### Task objective
Please print every record below exactly as written, leaving out the pictures.

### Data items
"""
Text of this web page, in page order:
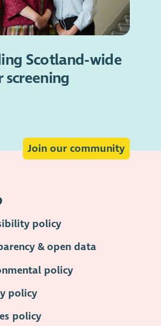
Scotland-wide
screening
Join our community
policy
& open data
policy
policy
policy
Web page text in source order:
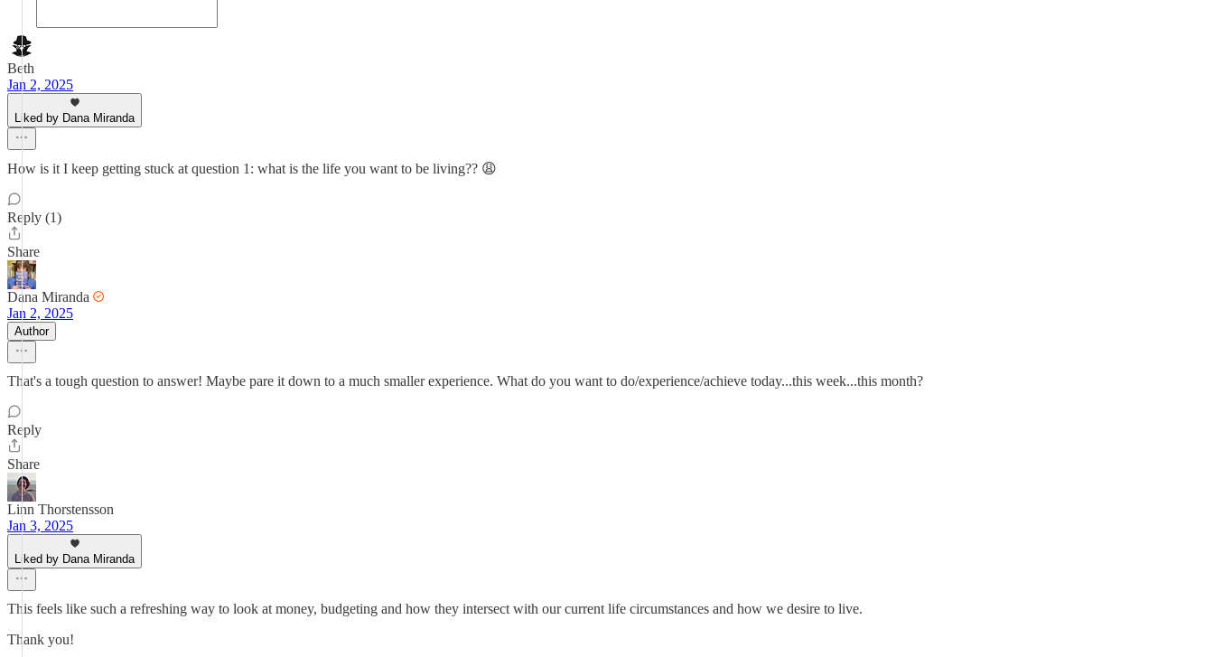
Beth
Jan 2, 2025
Liked by Dana Miranda
How is it I keep getting stuck at question 1: what is the life you want to be living?? 😩
Reply (1)
Share
Dana Miranda
Jan 2, 2025
Author
That's a tough question to answer! Maybe pare it down to a much smaller experience. What do you want to do/experience/achieve today...this week...this month?
Reply
Share
Linn Thorstensson
Jan 3, 2025
Liked by Dana Miranda
This feels like such a refreshing way to look at money, budgeting and how they intersect with our current life circumstances and how we desire to live.
Thank you!
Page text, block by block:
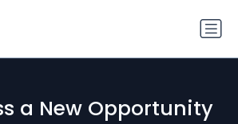
a New Opportunity
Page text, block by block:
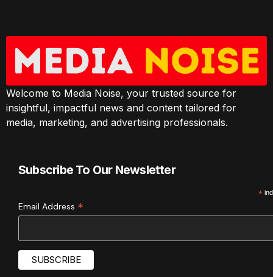
Welcome to Media Noise, your trusted source for
insightful, impactful news and content tailored for
media, marketing, and advertising professionals.
Subscribe To Our Newsletter
*
Email Address *
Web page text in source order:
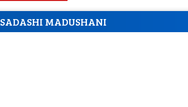
MADUSHANI
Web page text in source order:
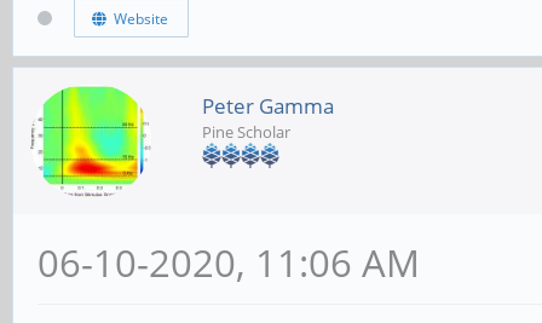
Website
Peter Gamma
Pine Scholar
06-10-2020, 11:06 AM
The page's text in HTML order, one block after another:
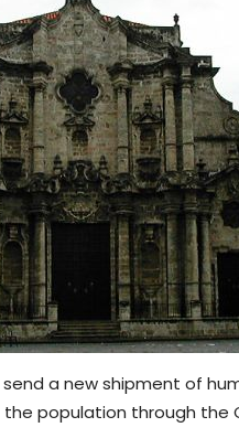
a new shipment of
population through the
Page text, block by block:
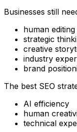
Businesses still
human editing
strategic
creative
industry
brand
The best SEO
AI efficiency
human
technical
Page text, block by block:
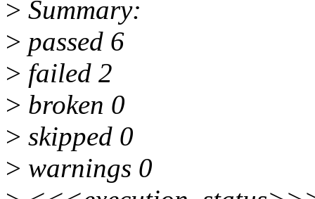
> Summary:
> passed 6
> failed 2
> broken 0
> skipped 0
> warnings 0
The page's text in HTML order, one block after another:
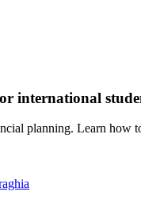
international
planning. Learn how
"""
### Exercise output
Text of this web page, in page order:
Scotland-wide
screening
Join our community
policy
& open data
policy
policy
policy
Web page text in source order:
Beth
Jan 2, 2025
Liked by Dana Miranda
How is it I keep getting stuck at question 1: what is the life you want to be living?? 😩
Reply (1)
Share
Dana Miranda
Jan 2, 2025
Author
That's a tough question to answer! Maybe pare it down to a much smaller experience. What do you want to do/experience/achieve today...this week...this month?
Reply
Share
Linn Thorstensson
Jan 3, 2025
Liked by Dana Miranda
This feels like such a refreshing way to look at money, budgeting and how they intersect with our current life circumstances and how we desire to live.
Thank you!
Page text, block by block:
a New Opportunity
Page text, block by block:
Welcome to Media Noise, your trusted source for
insightful, impactful news and content tailored for
media, marketing, and advertising professionals.
Subscribe To Our Newsletter
*
Email Address *
Web page text in source order:
MADUSHANI
Web page text in source order:
Website
Peter Gamma
Pine Scholar
06-10-2020, 11:06 AM
The page's text in HTML order, one block after another:
a new shipment of
population through the
Page text, block by block:
Businesses still
human editing
strategic
creative
industry
brand
The best SEO
AI efficiency
human
technical
Page text, block by block:
> Summary:
> passed 6
> failed 2
> broken 0
> skipped 0
> warnings 0
The page's text in HTML order, one block after another:
international
planning. Learn how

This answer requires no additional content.